Tuberkulose gibt es seit Jahrhunderten. Die existierenden Behandlungen sind weltweit ungleich verfügbar. Das muss sich ändern!

Tuberkulose (TB) ist heilbar - trotzdem sterben jedes Jahr mehr als 1,3 Millionen Menschen an der Infektionskrankheit. Nur etwa zwei von fünf Menschen mit resistenter Tuberkulose (DR-TB) werden diagnostiziert und behandelt.   

Portrait von Jasmin Behrends
Jasmin Behrends, Expertin für den gerechten Zugang zu Medikamenten

“Alle Menschen, die an Tuberkulose erkrankt sind, sollten Zugang zu innovativen Medizinprodukten und der Gesundheitsversorgung haben, die sie für eine schnelle Diagnose und Behandlung benötigen.” 

Kernpunkte zu Tuberkulose

  • Die Krankheit wird durch Bakterien verursacht und befällt vor allem die Lunge. 
  • Die Behandlung erfolgt mit Antibiotika und es braucht eine Kombination aus verschiedenen Medikamenten. Bei resistenten Formen von Tuberkulose wird die benötige Kombinationsbehandlung entsprechend komplexer. 
  • Fast 50 Jahre lang gab es keinerlei medizinischen Fortschritt.
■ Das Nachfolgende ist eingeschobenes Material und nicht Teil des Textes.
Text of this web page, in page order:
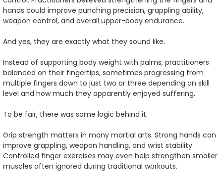
hands could improve punching precision, grappling ability,
weapon control, and overall upper-body endurance.
And yes, they are exactly what they sound like.
Instead of supporting body weight with palms, practitioners
balanced on their fingertips, sometimes progressing from
multiple fingers down to just two or three depending on skill
level and how much they apparently enjoyed suffering.
To be fair, there was some logic behind it.
Grip strength matters in many martial arts. Strong hands can
improve grappling, weapon handling, and wrist stability.
Controlled finger exercises may even help strengthen smaller
muscles often ignored during traditional workouts.
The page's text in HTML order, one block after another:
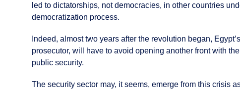
led to dictatorships, not democracies, in other countries
democratization process.
Indeed, almost two years after the revolution began,
prosecutor, will have to avoid opening another front with
public security.
The security sector may, it seems, emerge from this crisis
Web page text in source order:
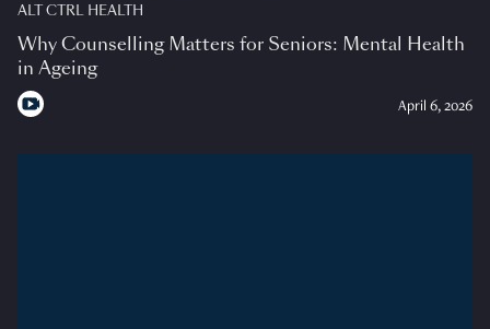
ALT CTRL HEALTH
Why Counselling Matters for Seniors: Mental Health
in Ageing
April 6, 2026
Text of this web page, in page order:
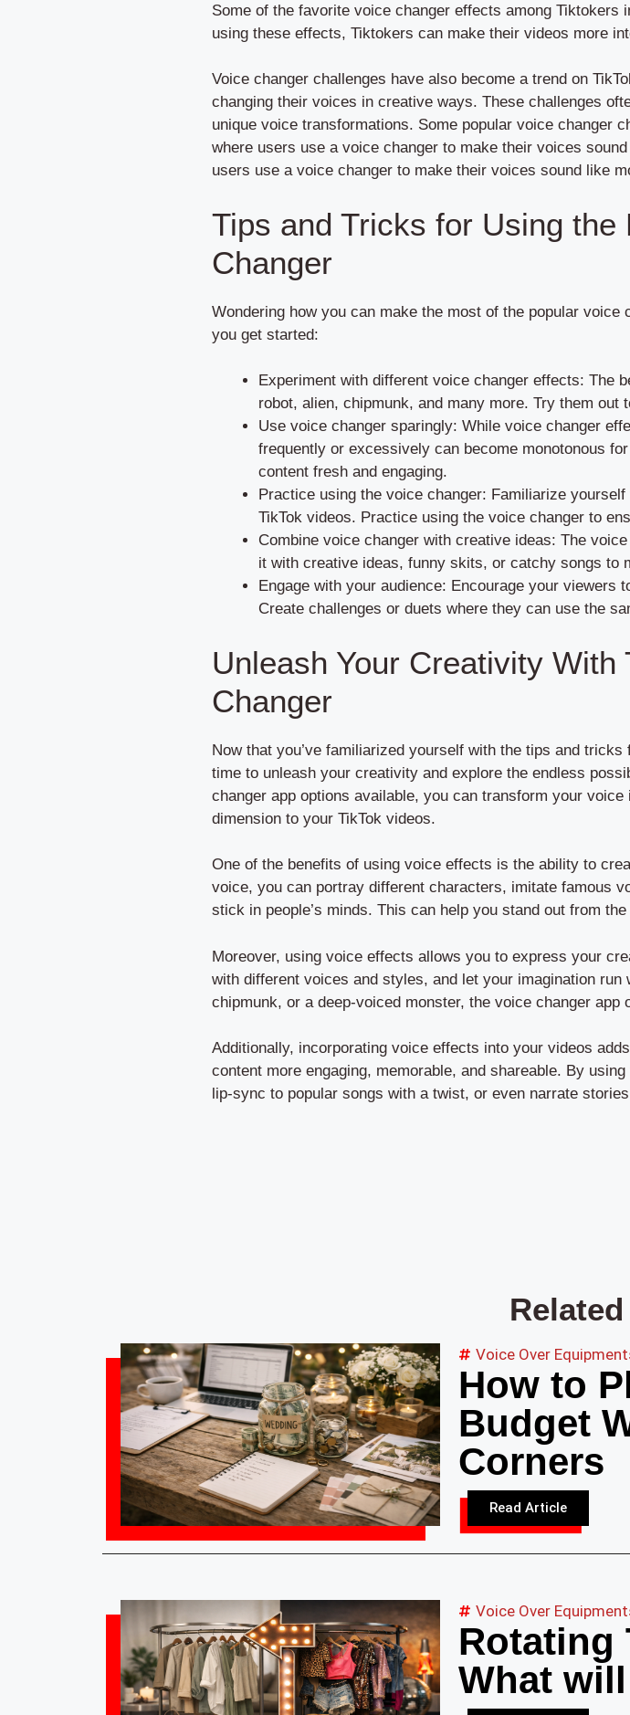
Some of the favorite voice changer effects among
using these effects, Tiktokers can make their videos more
Voice changer challenges have also become a trend on
changing their voices in creative ways. These challenges
unique voice transformations. Some popular voice changer
where users use a voice changer to make their voices
users use a voice changer to make their voices sound like
Tips and Tricks for Using the
Changer
Wondering how you can make the most of the popular
you get started:
Experiment with different voice changer effects: The
robot, alien, chipmunk, and many more. Try them
Use voice changer sparingly: While voice changer
frequently or excessively can become monotonous
content fresh and engaging.
Practice using the voice changer: Familiarize
TikTok videos. Practice using the voice changer to
Combine voice changer with creative ideas: The
it with creative ideas, funny skits, or catchy songs to
Engage with your audience: Encourage your viewers
Create challenges or duets where they can use the
Unleash Your Creativity With
Changer
Now that you’ve familiarized yourself with the tips and
time to unleash your creativity and explore the endless
changer app options available, you can transform your
dimension to your TikTok videos.
One of the benefits of using voice effects is the ability to
voice, you can portray different characters, imitate famous
stick in people’s minds. This can help you stand out from
Moreover, using voice effects allows you to express your
with different voices and styles, and let your imagination
chipmunk, or a deep-voiced monster, the voice changer app
Additionally, incorporating voice effects into your videos
content more engaging, memorable, and shareable. By
lip-sync to popular songs with a twist, or even narrate
Voice Over
How to
Budget
Corners
Read Article
Voice Over
Rotating
What

Die bis dato gängige Behandlung hatte schwere Nebenwirkungen: von Hautveränderungen über ständige Übelkeit und Gewichtsverlust bis hin zur Taubheit. 
  • Seit 2013 existieren neue, besser verträgliche Medikamente: Bedaquilin, Delamanid und Pretonamid.  
  • Aufgrund der hohen Preise haben viele Menschen in Ländern kaum Zugang zu den neuen Medikamenten. 
  • Der einzige verfügbare Impfstoff ist mehr als ein Jahrhundert alt. Es braucht einen neuen Impfstoff, der wirksamer und sicherer ist.  
  • Um weltweit die Versorgung von Menschen mit Tuberkulose zu sichern, braucht es mehr Finanzierung.
  • DR-TB Resistente Tuberkulose zeigt eine Resistenz gegen mindestens eines der gängigen Erstlinientherapie-Medikamente. Zu diesen gehören: Isoniazid, Rifampicin, Ethambutol und Pyrazinamid.
  • MDR-TB Multiresistente Formen der Tuberkulose zeigen Resistenzen gegen mindestens Isoniazid und Rifampicin, die zwei wichtigsten Antibiotika in der Behandlung von Tuberkulose.
  • XDR-TB Bei extrem resistenter Tuberkulose handelt es sich um multiresistente Tuberkulose mit zusätzlichen Resistenzen gegen Breitbandantibiotika (alle Fluorchinolone) und Zweitlinientherapie-Medikamente.
Mahina, Patientin mit MDR-TB in Tajikistan 

“Ich habe aufgrund der Krankheit viele Freunde verloren. Sie verstanden nicht, wie sich die Krankheit verbreite und haben aufgehört mich zu besuchen. Und dann wollte ich sie nicht mehr sehen.... 
Jetzt wird es besser: Ich nehme Tabletten, 10-12 am Morgen und dann nochmal drei am Abend.
Ich wünsche mir, dass man Kranke nicht anders behandelt als Gesunde. Man sollte keine Angst vor ihnen haben - kranke Menschen brauchen schöne Dinge in ihrem Leben, um gesund zu werden.” 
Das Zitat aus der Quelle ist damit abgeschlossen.